» Exercise requirements: Leaving all pictures aside, write out the records below precisely as given.

START Data supplied

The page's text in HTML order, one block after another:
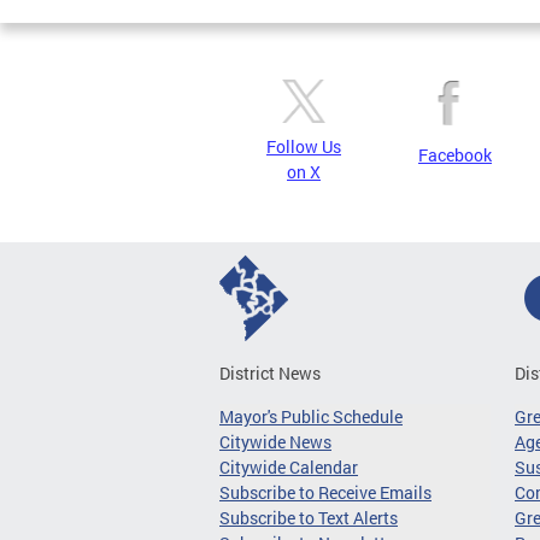
Follow Us
on X
Facebook
District News
Mayor's Public Schedule
Citywide News
Citywide Calendar
Subscribe to Receive Emails
Subscribe to Text Alerts
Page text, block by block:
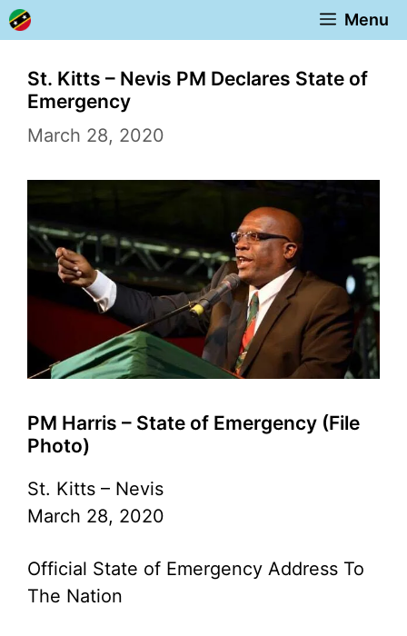
Skip
to
content
Menu
St. Kitts – Nevis PM Declares State of
Emergency
March 28, 2020
PM Harris – State of Emergency (File
Photo)
St. Kitts – Nevis
March 28, 2020
Official State of Emergency Address To
The Nation
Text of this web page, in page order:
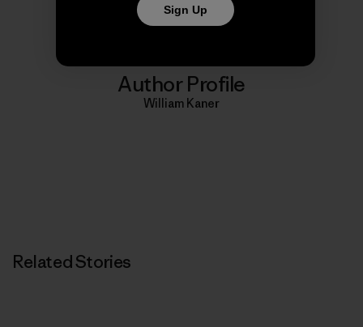
Author Profile
William Kaner
Related Stories
Sign Up
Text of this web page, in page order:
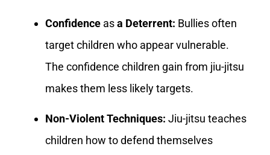
Confidence asa Deterrent: Bullies often
target children who appear vulnerable.
The confidence children gain from jiu-jitsu
makes them less likely targets.
Non-Violent Techniques: Jiu-jitsu teaches
children how to defend themselves
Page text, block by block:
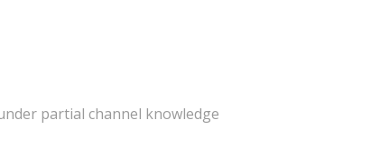
partial channel knowledge
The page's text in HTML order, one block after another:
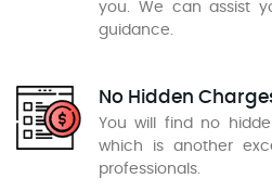
you. We can assist
guidance.
No Hidden
You will find no
which is another
professionals.
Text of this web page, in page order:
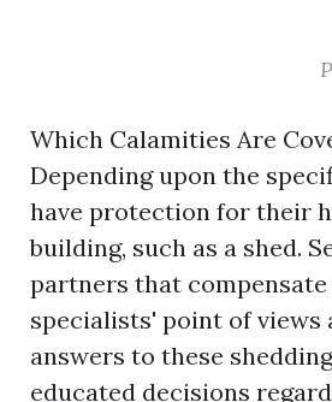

END Data supplied

» Output below:
The page's text in HTML order, one block after another:
Follow Us
on X
Facebook
District News
Mayor's Public Schedule
Citywide News
Citywide Calendar
Subscribe to Receive Emails
Subscribe to Text Alerts
Page text, block by block:
Skip
to
content
Menu
St. Kitts – Nevis PM Declares State of
Emergency
March 28, 2020
PM Harris – State of Emergency (File
Photo)
St. Kitts – Nevis
March 28, 2020
Official State of Emergency Address To
The Nation
Text of this web page, in page order:
Author Profile
William Kaner
Related Stories
Sign Up
Text of this web page, in page order:
Confidence asa Deterrent: Bullies often
target children who appear vulnerable.
The confidence children gain from jiu-jitsu
makes them less likely targets.
Non-Violent Techniques: Jiu-jitsu teaches
children how to defend themselves
Page text, block by block:
partial channel knowledge
The page's text in HTML order, one block after another:
you. We can assist
guidance.
No Hidden
You will find no
which is another
professionals.
Text of this web page, in page order:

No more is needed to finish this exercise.